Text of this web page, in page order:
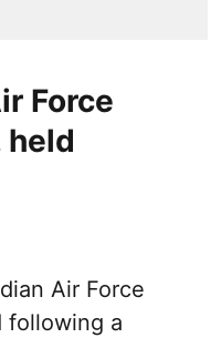
Force
Air Force
following a
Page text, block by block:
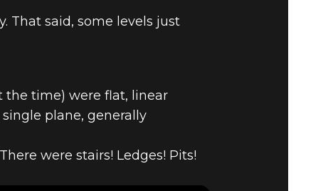
That said, some levels just
the time) were flat, linear
plane, generally
were stairs! Ledges! Pits!
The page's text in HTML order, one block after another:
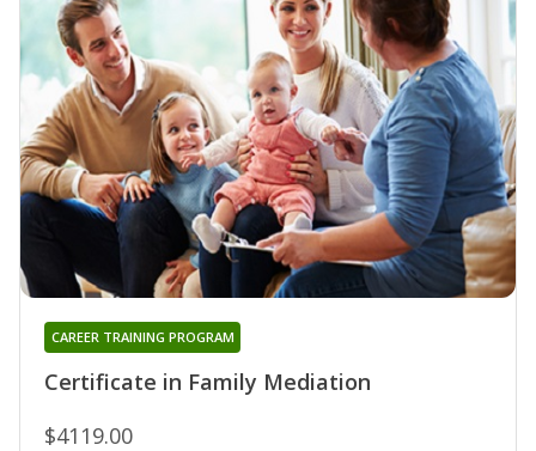
Certificate in Family Mediation
CAREER TRAINING PROGRAM
$4119.00
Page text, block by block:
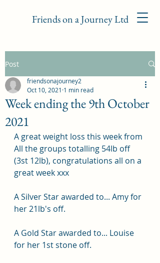
Friends on a Journey Ltd
Post
Week ending the 9th October
2021
friendsonajourney2
Oct 10, 2021 1 min read
A great weight loss this week from
All the groups totalling 54lb off
(3st 12lb), congratulations all on a
great week xxx
A Silver Star awarded to... Amy for
her 21lb's off.
A Gold Star awarded to... Louise
for her 1st stone off.
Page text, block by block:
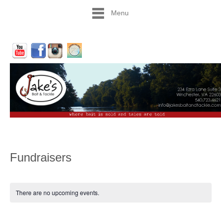
Menu
Fundraisers
There are no upcoming events.
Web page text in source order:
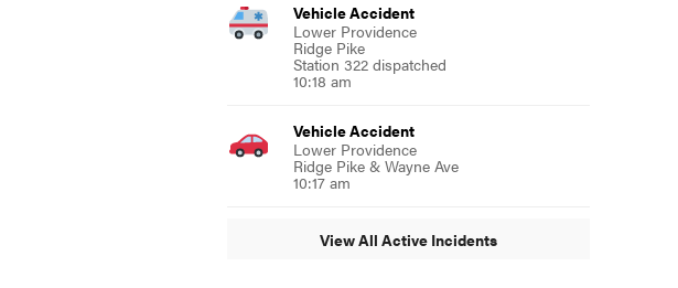
Vehicle Accident
Lower Providence
Ridge Pike
Station 322 dispatched
10:18 am
Vehicle Accident
Lower Providence
Ridge Pike & Wayne Ave
10:17 am
View All Active Incidents
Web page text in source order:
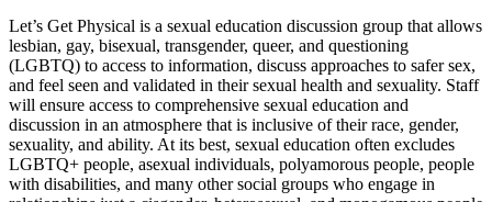
Let’s Get Physical is a sexual education discussion group that allows
lesbian, gay, bisexual, transgender, queer, and questioning
(LGBTQ) to access to information, discuss approaches to safer sex,
and feel seen and validated in their sexual health and sexuality. Staff
will ensure access to comprehensive sexual education and
discussion in an atmosphere that is inclusive of their race, gender,
sexuality, and ability. At its best, sexual education often excludes
LGBTQ+ people, asexual individuals, polyamorous people, people
with disabilities, and many other social groups who engage in
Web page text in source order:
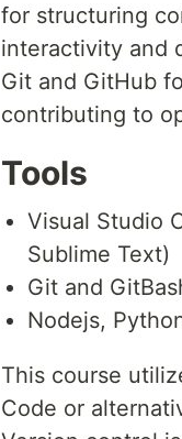
for structuring
interactivity and
Git and GitHub
contributing to
Tools
Visual Studio
Sublime Text)
Git and
Nodejs,
This course
Code or
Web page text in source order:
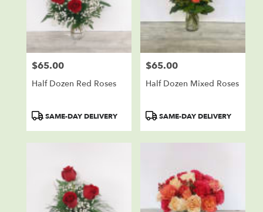
Price:
$65.00
Half Dozen Red Roses
ProductSAME-DAY DELIVERY
Price:
$65.00
Half Dozen Mixed Roses
ProductSAME-DAY DELIVERY
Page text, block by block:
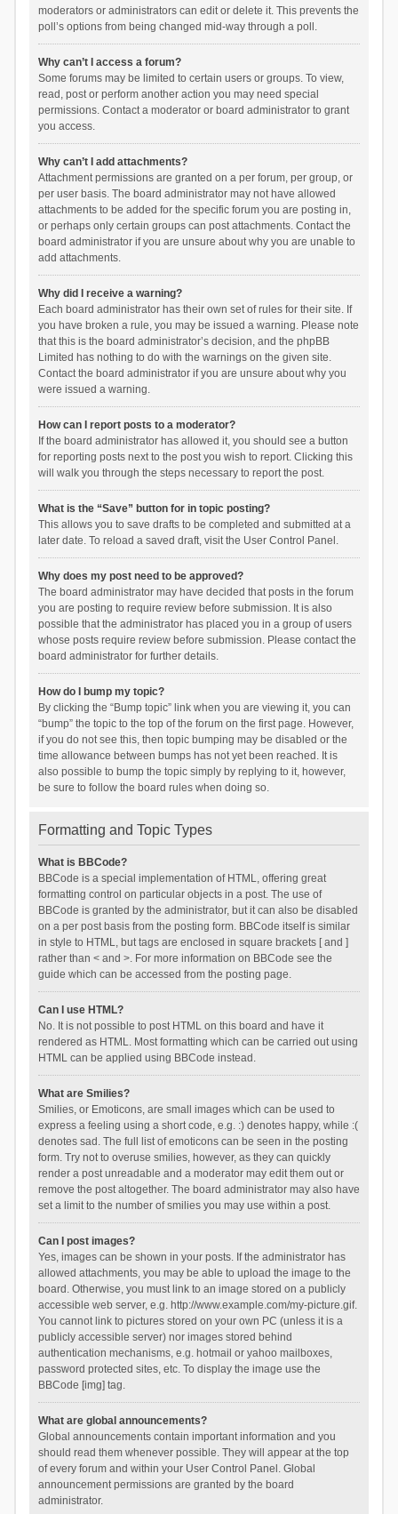
moderators or administrators can edit or delete it. This prevents the
poll’s options from being changed mid-way through a poll.
Why can’t I access a forum?
Some forums may be limited to certain users or groups. To view,
read, post or perform another action you may need special
permissions. Contact a moderator or board administrator to grant
you access.
Why can’t I add attachments?
Attachment permissions are granted on a per forum, per group, or
per user basis. The board administrator may not have allowed
attachments to be added for the specific forum you are posting in,
or perhaps only certain groups can post attachments. Contact the
board administrator if you are unsure about why you are unable to
add attachments.
Why did I receive a warning?
Each board administrator has their own set of rules for their site. If
you have broken a rule, you may be issued a warning. Please note
that this is the board administrator’s decision, and the phpBB
Limited has nothing to do with the warnings on the given site.
Contact the board administrator if you are unsure about why you
were issued a warning.
How can I report posts to a moderator?
If the board administrator has allowed it, you should see a button
for reporting posts next to the post you wish to report. Clicking this
will walk you through the steps necessary to report the post.
What is the “Save” button for in topic posting?
This allows you to save drafts to be completed and submitted at a
later date. To reload a saved draft, visit the User Control Panel.
Why does my post need to be approved?
The board administrator may have decided that posts in the forum
you are posting to require review before submission. It is also
possible that the administrator has placed you in a group of users
whose posts require review before submission. Please contact the
board administrator for further details.
How do I bump my topic?
By clicking the “Bump topic” link when you are viewing it, you can
“bump” the topic to the top of the forum on the first page. However,
if you do not see this, then topic bumping may be disabled or the
time allowance between bumps has not yet been reached. It is
also possible to bump the topic simply by replying to it, however,
be sure to follow the board rules when doing so.
Formatting and Topic Types
What is BBCode?
BBCode is a special implementation of HTML, offering great
formatting control on particular objects in a post. The use of
BBCode is granted by the administrator, but it can also be disabled
on a per post basis from the posting form. BBCode itself is similar
in style to HTML, but tags are enclosed in square brackets [ and ]
rather than < and >. For more information on BBCode see the
guide which can be accessed from the posting page.
Can I use HTML?
No. It is not possible to post HTML on this board and have it
rendered as HTML. Most formatting which can be carried out using
HTML can be applied using BBCode instead.
What are Smilies?
Smilies, or Emoticons, are small images which can be used to
express a feeling using a short code, e.g. :) denotes happy, while :(
denotes sad. The full list of emoticons can be seen in the posting
form. Try not to overuse smilies, however, as they can quickly
render a post unreadable and a moderator may edit them out or
remove the post altogether. The board administrator may also have
set a limit to the number of smilies you may use within a post.
Can I post images?
Yes, images can be shown in your posts. If the administrator has
allowed attachments, you may be able to upload the image to the
board. Otherwise, you must link to an image stored on a publicly
accessible web server, e.g. http://www.example.com/my-picture.gif.
You cannot link to pictures stored on your own PC (unless it is a
publicly accessible server) nor images stored behind
authentication mechanisms, e.g. hotmail or yahoo mailboxes,
password protected sites, etc. To display the image use the
BBCode [img] tag.
What are global announcements?
Global announcements contain important information and you
should read them whenever possible. They will appear at the top
of every forum and within your User Control Panel. Global
announcement permissions are granted by the board
administrator.

=-=-=

**What you will do**
Because pictures are not wanted, give every entry above again exactly without them.

**Solution below**
Text of this web page, in page order:
Force
Air Force
following a
Page text, block by block:
That said, some levels just
the time) were flat, linear
plane, generally
were stairs! Ledges! Pits!
The page's text in HTML order, one block after another:
Certificate in Family Mediation
CAREER TRAINING PROGRAM
$4119.00
Page text, block by block:
Friends on a Journey Ltd
Post
Week ending the 9th October
2021
friendsonajourney2
Oct 10, 2021 1 min read
A great weight loss this week from
All the groups totalling 54lb off
(3st 12lb), congratulations all on a
great week xxx
A Silver Star awarded to... Amy for
her 21lb's off.
A Gold Star awarded to... Louise
for her 1st stone off.
Page text, block by block:
Menu
Fundraisers
There are no upcoming events.
Web page text in source order:
Vehicle Accident
Lower Providence
Ridge Pike
Station 322 dispatched
10:18 am
Vehicle Accident
Lower Providence
Ridge Pike & Wayne Ave
10:17 am
View All Active Incidents
Web page text in source order:
Let’s Get Physical is a sexual education discussion group that allows
lesbian, gay, bisexual, transgender, queer, and questioning
(LGBTQ) to access to information, discuss approaches to safer sex,
and feel seen and validated in their sexual health and sexuality. Staff
will ensure access to comprehensive sexual education and
discussion in an atmosphere that is inclusive of their race, gender,
sexuality, and ability. At its best, sexual education often excludes
LGBTQ+ people, asexual individuals, polyamorous people, people
with disabilities, and many other social groups who engage in
Web page text in source order:
for structuring
interactivity and
Git and GitHub
contributing to
Tools
Visual Studio
Sublime Text)
Git and
Nodejs,
This course
Code or
Web page text in source order:
Price:
$65.00
Half Dozen Red Roses
ProductSAME-DAY DELIVERY
Price:
$65.00
Half Dozen Mixed Roses
ProductSAME-DAY DELIVERY
Page text, block by block:
moderators or administrators can edit or delete it. This prevents the
poll’s options from being changed mid-way through a poll.
Why can’t I access a forum?
Some forums may be limited to certain users or groups. To view,
read, post or perform another action you may need special
permissions. Contact a moderator or board administrator to grant
you access.
Why can’t I add attachments?
Attachment permissions are granted on a per forum, per group, or
per user basis. The board administrator may not have allowed
attachments to be added for the specific forum you are posting in,
or perhaps only certain groups can post attachments. Contact the
board administrator if you are unsure about why you are unable to
add attachments.
Why did I receive a warning?
Each board administrator has their own set of rules for their site. If
you have broken a rule, you may be issued a warning. Please note
that this is the board administrator’s decision, and the phpBB
Limited has nothing to do with the warnings on the given site.
Contact the board administrator if you are unsure about why you
were issued a warning.
How can I report posts to a moderator?
If the board administrator has allowed it, you should see a button
for reporting posts next to the post you wish to report. Clicking this
will walk you through the steps necessary to report the post.
What is the “Save” button for in topic posting?
This allows you to save drafts to be completed and submitted at a
later date. To reload a saved draft, visit the User Control Panel.
Why does my post need to be approved?
The board administrator may have decided that posts in the forum
you are posting to require review before submission. It is also
possible that the administrator has placed you in a group of users
whose posts require review before submission. Please contact the
board administrator for further details.
How do I bump my topic?
By clicking the “Bump topic” link when you are viewing it, you can
“bump” the topic to the top of the forum on the first page. However,
if you do not see this, then topic bumping may be disabled or the
time allowance between bumps has not yet been reached. It is
also possible to bump the topic simply by replying to it, however,
be sure to follow the board rules when doing so.
Formatting and Topic Types
What is BBCode?
BBCode is a special implementation of HTML, offering great
formatting control on particular objects in a post. The use of
BBCode is granted by the administrator, but it can also be disabled
on a per post basis from the posting form. BBCode itself is similar
in style to HTML, but tags are enclosed in square brackets [ and ]
rather than < and >. For more information on BBCode see the
guide which can be accessed from the posting page.
Can I use HTML?
No. It is not possible to post HTML on this board and have it
rendered as HTML. Most formatting which can be carried out using
HTML can be applied using BBCode instead.
What are Smilies?
Smilies, or Emoticons, are small images which can be used to
express a feeling using a short code, e.g. :) denotes happy, while :(
denotes sad. The full list of emoticons can be seen in the posting
form. Try not to overuse smilies, however, as they can quickly
render a post unreadable and a moderator may edit them out or
remove the post altogether. The board administrator may also have
set a limit to the number of smilies you may use within a post.
Can I post images?
Yes, images can be shown in your posts. If the administrator has
allowed attachments, you may be able to upload the image to the
board. Otherwise, you must link to an image stored on a publicly
accessible web server, e.g. http://www.example.com/my-picture.gif.
You cannot link to pictures stored on your own PC (unless it is a
publicly accessible server) nor images stored behind
authentication mechanisms, e.g. hotmail or yahoo mailboxes,
password protected sites, etc. To display the image use the
BBCode [img] tag.
What are global announcements?
Global announcements contain important information and you
should read them whenever possible. They will appear at the top
of every forum and within your User Control Panel. Global
announcement permissions are granted by the board
administrator.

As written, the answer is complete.